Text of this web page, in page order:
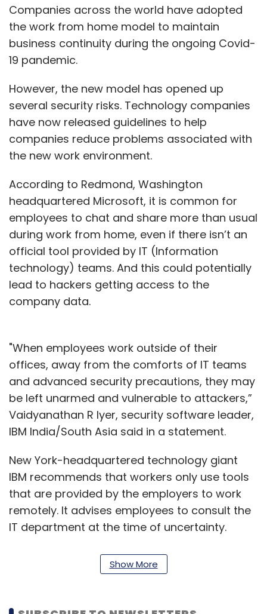
Companies across the world have adopted
the work from home model to maintain
business continuity during the ongoing Covid-
19 pandemic.
However, the new model has opened up
several security risks. Technology companies
have now released guidelines to help
companies reduce problems associated with
the new work environment.
According to Redmond, Washington
headquartered Microsoft, it is common for
employees to chat and share more than usual
during work from home, even if there isn’t an
official tool provided by IT (Information
technology) teams. And this could potentially
lead to hackers getting access to the
company data.
"When employees work outside of their
offices, away from the comforts of IT teams
and advanced security precautions, they may
be left unarmed and vulnerable to attackers,”
Vaidyanathan R Iyer, security software leader,
IBM India/South Asia said in a statement.
New York-headquartered technology giant
IBM recommends that workers only use tools
that are provided by the employers to work
remotely. It advises employees to consult the
IT department at the time of uncertainty.
The Big Blue cautions employees against
suspicious emails. The company says it is
recommends not to open any attachments or
Show More
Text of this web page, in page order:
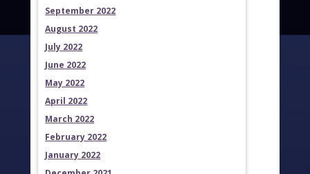
September 2022
August 2022
July 2022
June 2022
May 2022
April 2022
March 2022
February 2022
January 2022
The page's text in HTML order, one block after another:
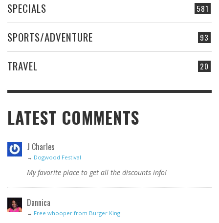
581
SPECIALS
93
SPORTS/ADVENTURE
20
TRAVEL
LATEST COMMENTS
J Charles
→ Dogwood Festival
My favorite place to get all the discounts info!
Dannica
→ Free whooper from Burger King
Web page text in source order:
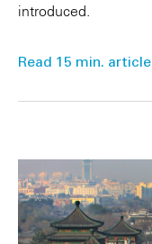
introduced.
Read 15 min. article
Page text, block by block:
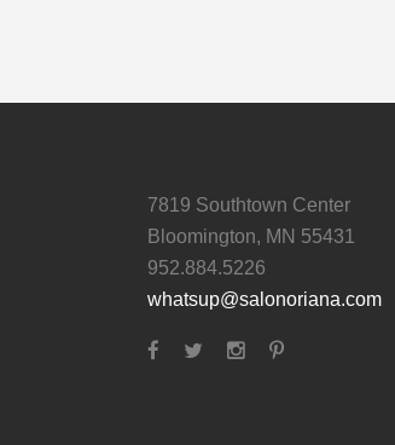
7819 Southtown Center
Bloomington, MN 55431
952.884.5226
whatsup@salonoriana.com
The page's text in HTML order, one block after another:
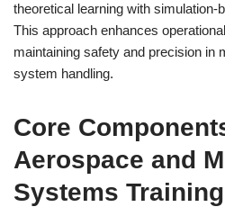
theoretical learning with simulation-
This approach enhances
maintaining safety and precision in
system handling.
Core
Aerospace and
Systems Training
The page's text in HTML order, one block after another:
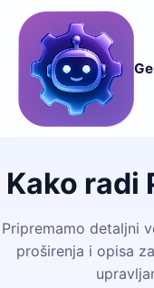
Kako radi
Pripremamo detaljni
proširenja i opisa
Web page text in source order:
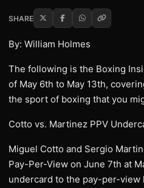
SHARE
By: William Holmes
The following is the Boxing
of May 6th to May 13th,
the sport of boxing that you
Cotto vs. Martinez PPV
Miguel Cotto and Sergio
Pay-Per-View on June 7th at
undercard to the pay-per-view
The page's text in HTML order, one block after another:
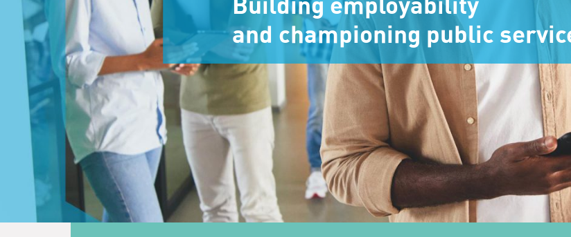
Building employability
and championing public
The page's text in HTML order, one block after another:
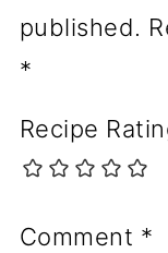
published.
*
Recipe
Comment *
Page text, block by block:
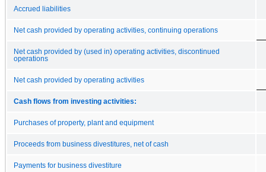
Accrued liabilities
Net cash provided by operating activities, continuing operations
Net cash provided by (used in) operating activities, discontinued
operations
Net cash provided by operating activities
Cash flows from investing activities:
Purchases of property, plant and equipment
Proceeds from business divestitures, net of cash
Payments for business divestiture
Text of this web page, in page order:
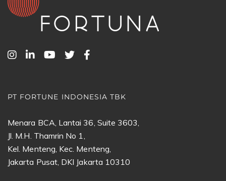
PT FORTUNE INDONESIA TBK
Menara BCA, Lantai 36, Suite 3603,
Jl. M.H. Thamrin No 1,
Kel. Menteng, Kec. Menteng,
Jakarta Pusat, DKI Jakarta 10310
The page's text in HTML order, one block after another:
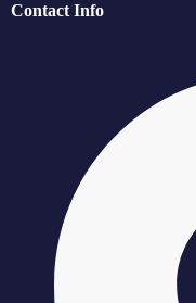
Contact Info
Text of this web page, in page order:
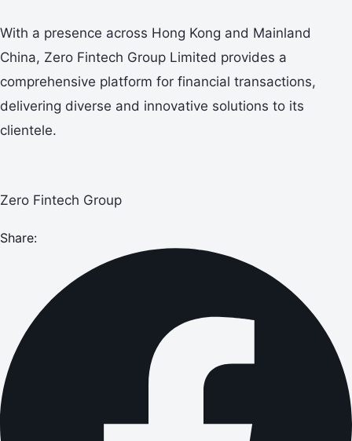
With a presence across Hong Kong and Mainland
China, Zero Fintech Group Limited provides a
comprehensive platform for financial transactions,
delivering diverse and innovative solutions to its
clientele.
Zero Fintech Group
Share:
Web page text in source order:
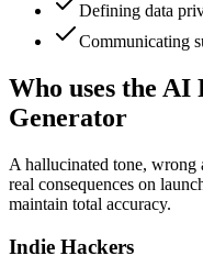
Defining data
Communicating
Who uses the
Generator
A hallucinated tone, wrong
real consequences on
maintain total accuracy.
Indie Hackers
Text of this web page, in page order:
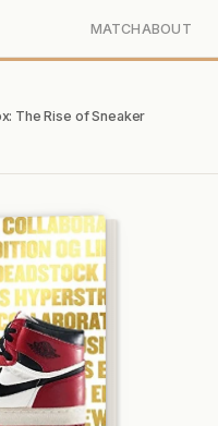
MATCH ABOUT
The Rise of Sneaker
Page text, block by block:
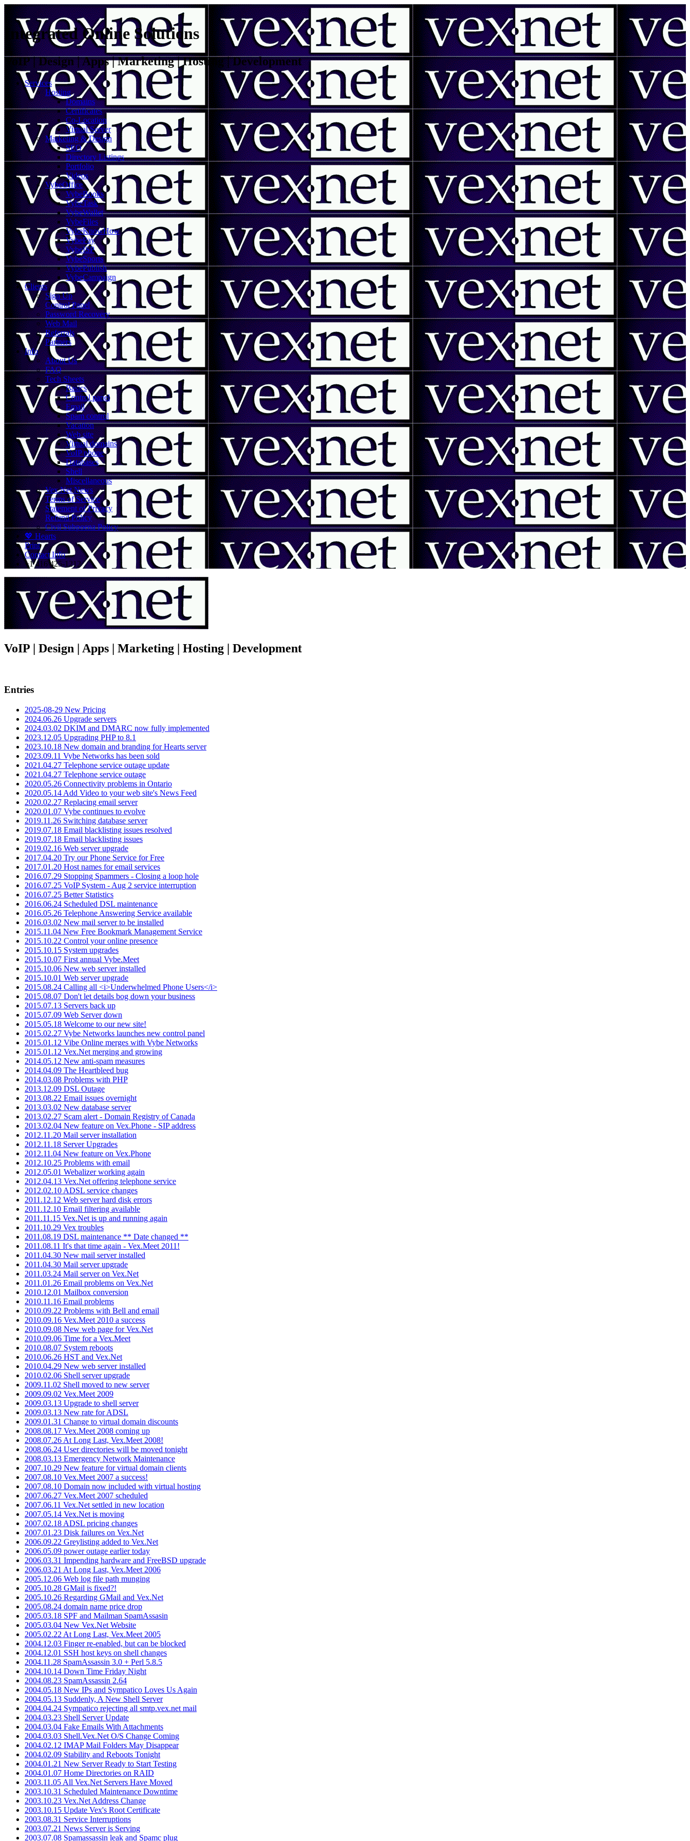
Integrated Online Solutions
VoIP | Design | Apps | Marketing | Hosting | Development
Services
Hosting
Domains
Certificates
Co-Location
Virtual Server
Marketing & Design
SEO
Directory Listings
Portfolio
Videos
VybeOffice
VybeBooks
VybeTask
VybeWallet
VybeFiles
VybeKnowHow
VybePay
VybeISP
VybeSports
VybePublish
VybeCampaign
Clients
Sign Up
Control Panel
Password Recovery
Web Mail
Referrals
Partners
Info
About Us
FAQ
Tech Sheets
Basics
Control panel
Email
Spam control
Vacation
Web site
Virtual domains
VoIP phone
Databases
Shell
Miscellaneous
Vex.Net News
Terms of Service
Statement of Privacy
Refund Policy
Civil Subpoena Policy
💖 Hearts
Print
Contact Info
+1 416 425-1212
VoIP | Design | Apps | Marketing | Hosting | Development
Entries
2025-08-29 New Pricing
2024.06.26 Upgrade servers
2024.03.02 DKIM and DMARC now fully implemented
2023.12.05 Upgrading PHP to 8.1
2023.10.18 New domain and branding for Hearts server
2023.09.11 Vybe Networks has been sold
2021.04.27 Telephone service outage update
2021.04.27 Telephone service outage
2020.05.26 Connectivity problems in Ontario
2020.05.14 Add Video to your web site's News Feed
2020.02.27 Replacing email server
2020.01.07 Vybe continues to evolve
2019.11.26 Switching database server
2019.07.18 Email blacklisting issues resolved
2019.07.18 Email blacklisting issues
2019.02.16 Web server upgrade
2017.04.20 Try our Phone Service for Free
2017.01.20 Host names for email services
2016.07.29 Stopping Spammers - Closing a loop hole
2016.07.25 VoIP System - Aug 2 service interruption
2016.07.25 Better Statistics
2016.06.24 Scheduled DSL maintenance
2016.05.26 Telephone Answering Service available
2016.03.02 New mail server to be installed
2015.11.04 New Free Bookmark Management Service
2015.10.22 Control your online presence
2015.10.15 System upgrades
2015.10.07 First annual Vybe.Meet
2015.10.06 New web server installed
2015.10.01 Web server upgrade
2015.08.24 Calling all <i>Underwhelmed Phone Users</i>
2015.08.07 Don't let details bog down your business
2015.07.13 Servers back up
2015.07.09 Web Server down
2015.05.18 Welcome to our new site!
2015.02.27 Vybe Networks launches new control panel
2015.01.12 Vibe Online merges with Vybe Networks
2015.01.12 Vex.Net merging and growing
2014.05.12 New anti-spam measures
2014.04.09 The Heartbleed bug
2014.03.08 Problems with PHP
2013.12.09 DSL Outage
2013.08.22 Email issues overnight
2013.03.02 New database server
2013.02.27 Scam alert - Domain Registry of Canada
2013.02.04 New feature on Vex.Phone - SIP address
2012.11.20 Mail server installation
2012.11.18 Server Upgrades
2012.11.04 New feature on Vex.Phone
2012.10.25 Problems with email
2012.05.01 Webalizer working again
2012.04.13 Vex.Net offering telephone service
2012.02.10 ADSL service changes
2011.12.12 Web server hard disk errors
2011.12.10 Email filtering available
2011.11.15 Vex.Net is up and running again
2011.10.29 Vex troubles
2011.08.19 DSL maintenance ** Date changed **
2011.08.11 It's that time again - Vex.Meet 2011!
2011.04.30 New mail server installed
2011.04.30 Mail server upgrade
2011.03.24 Mail server on Vex.Net
2011.01.26 Email problems on Vex.Net
2010.12.01 Mailbox conversion
2010.11.16 Email problems
2010.09.22 Problems with Bell and email
2010.09.16 Vex.Meet 2010 a success
2010.09.08 New web page for Vex.Net
2010.09.06 Time for a Vex.Meet
2010.08.07 System reboots
2010.06.26 HST and Vex.Net
2010.04.29 New web server installed
2010.02.06 Shell server upgrade
2009.11.02 Shell moved to new server
2009.09.02 Vex.Meet 2009
2009.03.13 Upgrade to shell server
2009.03.13 New rate for ADSL
2009.01.31 Change to virtual domain discounts
2008.08.17 Vex.Meet 2008 coming up
2008.07.26 At Long Last, Vex.Meet 2008!
2008.06.24 User directories will be moved tonight
2008.03.13 Emergency Network Maintenance
2007.10.29 New feature for virtual domain clients
2007.08.10 Vex.Meet 2007 a success!
2007.08.10 Domain now included with virtual hosting
2007.06.27 Vex.Meet 2007 scheduled
2007.06.11 Vex.Net settled in new location
2007.05.14 Vex.Net is moving
2007.02.18 ADSL pricing changes
2007.01.23 Disk failures on Vex.Net
2006.09.22 Greylisting added to Vex.Net
2006.05.09 power outage earlier today
2006.03.31 Impending hardware and FreeBSD upgrade
2006.03.21 At Long Last, Vex.Meet 2006
2005.12.06 Web log file path munging
2005.10.28 GMail is fixed?!
2005.10.26 Regarding GMail and Vex.Net
2005.08.24 domain name price drop
2005.03.18 SPF and Mailman SpamAssasin
2005.03.04 New Vex.Net Website
2005.02.22 At Long Last, Vex.Meet 2005
2004.12.03 Finger re-enabled, but can be blocked
2004.12.01 SSH host keys on shell changes
2004.11.28 SpamAssassin 3.0 + Perl 5.8.5
2004.10.14 Down Time Friday Night
2004.08.23 SpamAssassin 2.64
2004.05.18 New IPs and Sympatico Loves Us Again
2004.05.13 Suddenly, A New Shell Server
2004.04.24 Sympatico rejecting all smtp.vex.net mail
2004.03.23 Shell Server Update
2004.03.04 Fake Emails With Attachments
2004.03.03 Shell.Vex.Net O/S Change Coming
2004.02.12 IMAP Mail Folders May Disappear
2004.02.09 Stability and Reboots Tonight
2004.01.21 New Server Ready to Start Testing
2004.01.07 Home Directories on RAID
2003.11.05 All Vex.Net Servers Have Moved
2003.10.31 Scheduled Maintenance Downtime
2003.10.23 Vex.Net Address Change
2003.10.15 Update Vex's Root Certificate
2003.08.31 Service Interruptions
2003.07.21 News Server is Serving
2003.07.08 Spamassassin leak and Spamc plug
------------------------------------------------------------------------
### PROBLEM DETAILS
If a line falls between the first line of the records above and the line containing "This approach enhances", inclusive, retype it exactly; leave pictures out.

### REPLY TO THE TASK
Text of this web page, in page order:
Companies across the world have adopted
the work from home model to maintain
business continuity during the ongoing Covid-
19 pandemic.
However, the new model has opened up
several security risks. Technology companies
have now released guidelines to help
companies reduce problems associated with
the new work environment.
According to Redmond, Washington
headquartered Microsoft, it is common for
employees to chat and share more than usual
during work from home, even if there isn’t an
official tool provided by IT (Information
technology) teams. And this could potentially
lead to hackers getting access to the
company data.
"When employees work outside of their
offices, away from the comforts of IT teams
and advanced security precautions, they may
be left unarmed and vulnerable to attackers,”
Vaidyanathan R Iyer, security software leader,
IBM India/South Asia said in a statement.
New York-headquartered technology giant
IBM recommends that workers only use tools
that are provided by the employers to work
remotely. It advises employees to consult the
IT department at the time of uncertainty.
The Big Blue cautions employees against
suspicious emails. The company says it is
recommends not to open any attachments or
Show More
Text of this web page, in page order:
September 2022
August 2022
July 2022
June 2022
May 2022
April 2022
March 2022
February 2022
January 2022
The page's text in HTML order, one block after another:
581
SPECIALS
93
SPORTS/ADVENTURE
20
TRAVEL
LATEST COMMENTS
J Charles
→ Dogwood Festival
My favorite place to get all the discounts info!
Dannica
→ Free whooper from Burger King
Web page text in source order:
introduced.
Read 15 min. article
Page text, block by block:
7819 Southtown Center
Bloomington, MN 55431
952.884.5226
whatsup@salonoriana.com
The page's text in HTML order, one block after another:
theoretical learning with simulation-
This approach enhances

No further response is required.